I've always had a love affair with books. Since I was a baby and my brother would prop me on his knees and read his science texts to me, I've loved books. It is the feel of them in your hands. The smell as you turn the pages. The joy of scrunching under the covers and reading by flashlight. I've loved books as long as I can remember. They've been my companions. My confidants. My lovers. My friends. They soothe, frighten, enlighten, and amuse me. I peruse free and used book shelves. I explore the bowels of my local library. I can read three or four books at a time and I don't worry about keeping the stories straight. It makes for interesting and sometimes confusing nightmares about espionage, romance, and science fiction all rolled into one huge subconscious free-for-all of a night. Which is why it is curious, even to me, after nearly two years of contemplation, study, and such that I broke down and purchased a Kindle. One thousand four hundred books can be stored in the palm of my hand. I argued with myself for a long time. I would miss the smell. I would lose the joy of turning a page. I would... but I finally did it. I got the electronic thingamagig and started downloading. Fun books. Word games. Mysteries. Romances. An entire Bible. Religion. Philosophy. Meditation. How-to.

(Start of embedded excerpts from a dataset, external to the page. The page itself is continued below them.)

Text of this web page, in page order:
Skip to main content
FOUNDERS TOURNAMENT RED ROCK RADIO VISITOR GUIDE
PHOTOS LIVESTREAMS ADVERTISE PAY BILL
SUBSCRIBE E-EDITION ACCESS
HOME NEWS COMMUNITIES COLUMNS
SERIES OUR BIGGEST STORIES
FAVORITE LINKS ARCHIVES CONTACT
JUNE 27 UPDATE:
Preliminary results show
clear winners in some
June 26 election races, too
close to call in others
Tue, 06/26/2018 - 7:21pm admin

And I read. I read on the bus to and from work. I read eating my lunch. I read before I go to bed. I read waiting for dinner. I read... well, you get the idea. I can finish a 300 page book in about 2 days with my Kindle. I'm not sure how. The page turning is seamless and, before I know it, I'm coming to the end of another book. I'll start six or seven books before I settle on the one that piques my interest at any given moment. And I can download free books from my library. And free books from Kindle. I feel as though my reading horizon has suddenly expanded. But you know what I discovered? A hidden benefit. No longer am I tripping over books already read, stacked in my livingroom, bedroom, and closet. No longer do I wonder where I left off or where I left the book I was reading. No longer do I lug around a heavy book, trying to figure out how to cram it in my tiny purse. Excuse me now. There is a dashing young gentleman getting ready to propose to an serial alien killer who knows how to chop vegetables and puree cats. And somewhere, there is a five letter word that describes all of that. There I go - mixing up my stories again. But hey, it makes for interesting dreams!

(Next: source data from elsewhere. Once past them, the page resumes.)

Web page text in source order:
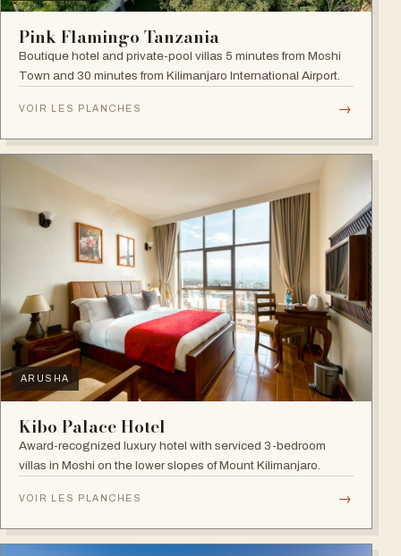
Pink Flamingo Tanzania
Boutique hotel and private-pool villas 5 minutes from Moshi
Town and 30 minutes from Kilimanjaro International Airport.
VOIR LES PLANCHES →
ARUSHA
Kibo Palace Hotel
Award-recognized luxury hotel with serviced 3-bedroom
villas in Moshi on the lower slopes of Mount Kilimanjaro.
VOIR LES PLANCHES →

Wednesday, August 15, 2012

Cherry Red Dreams

There is a fever brewing in town. It's cherry red. It's ebony black. It roars in the heads of locals like twin cams on a tricked-out Shelby. Old men in khaki shorts with tube socks and sandals and expensive cameras pressed against their good eye are milling about. The privileged ones wear their shiny badges on a twisted lanyard hanging proudly around their thick necks. Guys with unlit cigars dangling from their lips and women with silly hats and ridiculous shoes traipse through the lobby of the convention center. All focused on the cars. The automobiles that remind them of their teenage dreams. The tricked-out Porches that can only be driven by the very rich, very foolish, and very fast circuit jockeys. Concepts. Ridiculous. One-of-a-kind. It is an auction of these fine specimens of Italian and German and, yes, even American ingenuity. No price tags. As they say on Rodeo Drive, if you have to ask, you probably can't afford it. But wishes are free. And dreams are plenty. And for a moment, on a sunny, breezy, summer afternoon, I too wandered through the maze of elegance, gawking at the things that go vroom... reliving the desires of my youth listening to the self-proclaimed experts expound the virtues of their favorites. Shelby. Jaguar. Mercedes. Porche. Not a Volvo or a Pinto in the bunch. I've caught the fever. I am there, amongst the serious and not-so-serious. I too will wish and dream and remember. I even have a silly hat to wear.